> [WHAT THIS TASK INVOLVES] The answer must reproduce every record exactly, with all pictures omitted.

> [GIVEN RECORDS]
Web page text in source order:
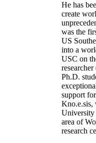
He has
create
was the
US
into a
USC on
Ph.D.
support
Kno.e.sis,
University
area of
research
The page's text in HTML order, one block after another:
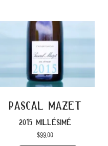
pascal mazet
2015 millésimé
$99.00
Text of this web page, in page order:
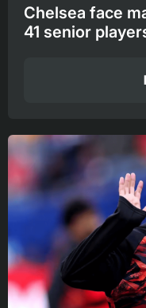
Chelsea face
41 senior
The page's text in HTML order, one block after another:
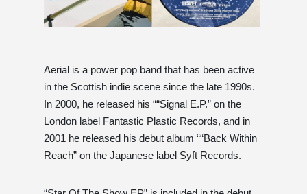
Aerial is a power pop band that has been active
in the Scottish indie scene since the late 1990s.
In 2000, he released his ““Signal E.P.” on the
London label Fantastic Plastic Records, and in
2001 he released his debut album ““Back Within
Reach” on the Japanese label Syft Records.
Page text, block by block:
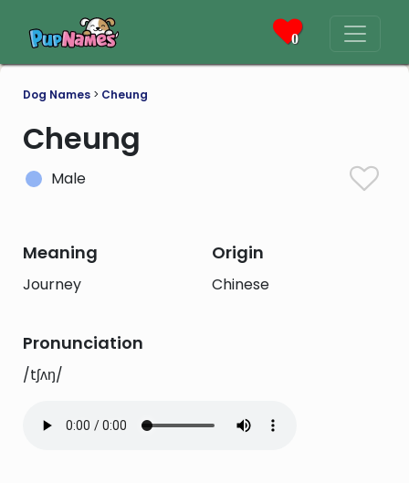
0
Dog Names > Cheung
Cheung
Male
Meaning
Journey
Origin
Chinese
Pronunciation
/tʃʌŋ/
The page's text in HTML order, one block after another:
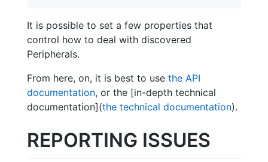
It is possible to set a few properties that
control how to deal with discovered
Peripherals.
From here, on, it is best to use the API
documentation, or the [in-depth technical
documentation](the technical documentation).
REPORTING ISSUES
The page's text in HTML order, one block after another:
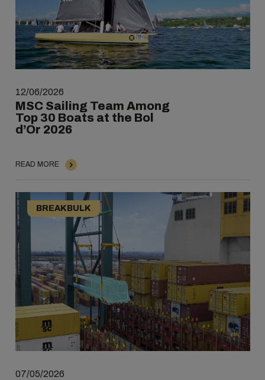
12/06/2026
MSC Sailing Team Among
Top 30 Boats at the Bol
d’Or 2026
READ MORE
BREAKBULK
07/05/2026
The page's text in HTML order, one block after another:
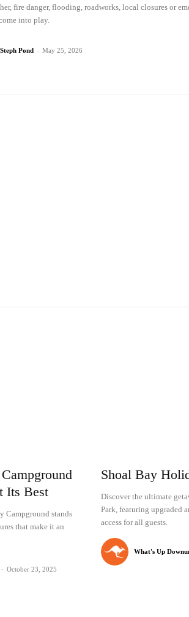
fire danger, flooding, roadworks, local closures or
into play.
Steph Pond - May 25, 2026
Its Best
Campground stands
that make it an
- October 23, 2025
Shoal Bay
Discover the ultimate
Park, featuring upgraded
access for all guests.
What's Up
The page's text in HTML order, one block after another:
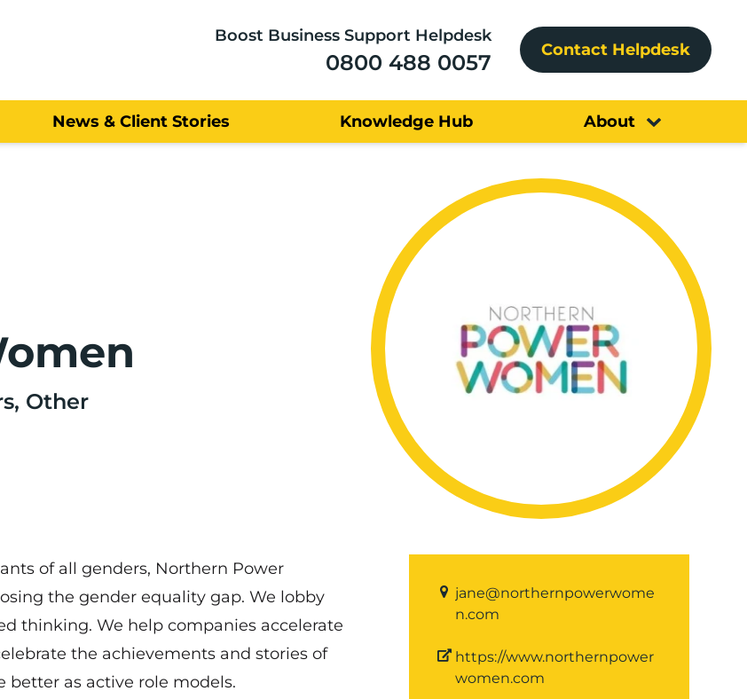
Boost Business Support Helpdesk
0800 488 0057 Contact Helpdesk
News & Client Stories Knowledge Hub About
Other
of all genders, Northern Power
the gender equality gap. We lobby
thinking. We help companies accelerate
the achievements and stories of
as active role models.
jane@northernpowerwome
n.com
https://www.northernpower
women.com
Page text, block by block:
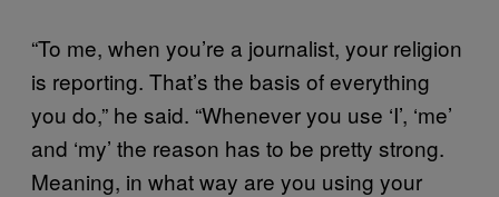
“To me, when you’re a journalist, your religion
is reporting. That’s the basis of everything
you do,” he said. “Whenever you use ‘I’, ‘me’
and ‘my’ the reason has to be pretty strong.
Meaning, in what way are you using your

> [TASK RESPONSE]
Web page text in source order:
He has
create
was the
US
into a
USC on
Ph.D.
support
Kno.e.sis,
University
area of
research
The page's text in HTML order, one block after another:
pascal mazet
2015 millésimé
$99.00
Text of this web page, in page order:
Chelsea face
41 senior
The page's text in HTML order, one block after another:
Aerial is a power pop band that has been active
in the Scottish indie scene since the late 1990s.
In 2000, he released his ““Signal E.P.” on the
London label Fantastic Plastic Records, and in
2001 he released his debut album ““Back Within
Reach” on the Japanese label Syft Records.
Page text, block by block:
0
Dog Names > Cheung
Cheung
Male
Meaning
Journey
Origin
Chinese
Pronunciation
/tʃʌŋ/
The page's text in HTML order, one block after another:
It is possible to set a few properties that
control how to deal with discovered
Peripherals.
From here, on, it is best to use the API
documentation, or the [in-depth technical
documentation](the technical documentation).
REPORTING ISSUES
The page's text in HTML order, one block after another:
12/06/2026
MSC Sailing Team Among
Top 30 Boats at the Bol
d’Or 2026
READ MORE
BREAKBULK
07/05/2026
The page's text in HTML order, one block after another:
fire danger, flooding, roadworks, local closures or
into play.
Steph Pond - May 25, 2026
Its Best
Campground stands
that make it an
- October 23, 2025
Shoal Bay
Discover the ultimate
Park, featuring upgraded
access for all guests.
What's Up
The page's text in HTML order, one block after another:
Boost Business Support Helpdesk
0800 488 0057 Contact Helpdesk
News & Client Stories Knowledge Hub About
Other
of all genders, Northern Power
the gender equality gap. We lobby
thinking. We help companies accelerate
the achievements and stories of
as active role models.
jane@northernpowerwome
n.com
https://www.northernpower
women.com
Page text, block by block:
“To me, when you’re a journalist, your religion
is reporting. That’s the basis of everything
you do,” he said. “Whenever you use ‘I’, ‘me’
and ‘my’ the reason has to be pretty strong.
Meaning, in what way are you using your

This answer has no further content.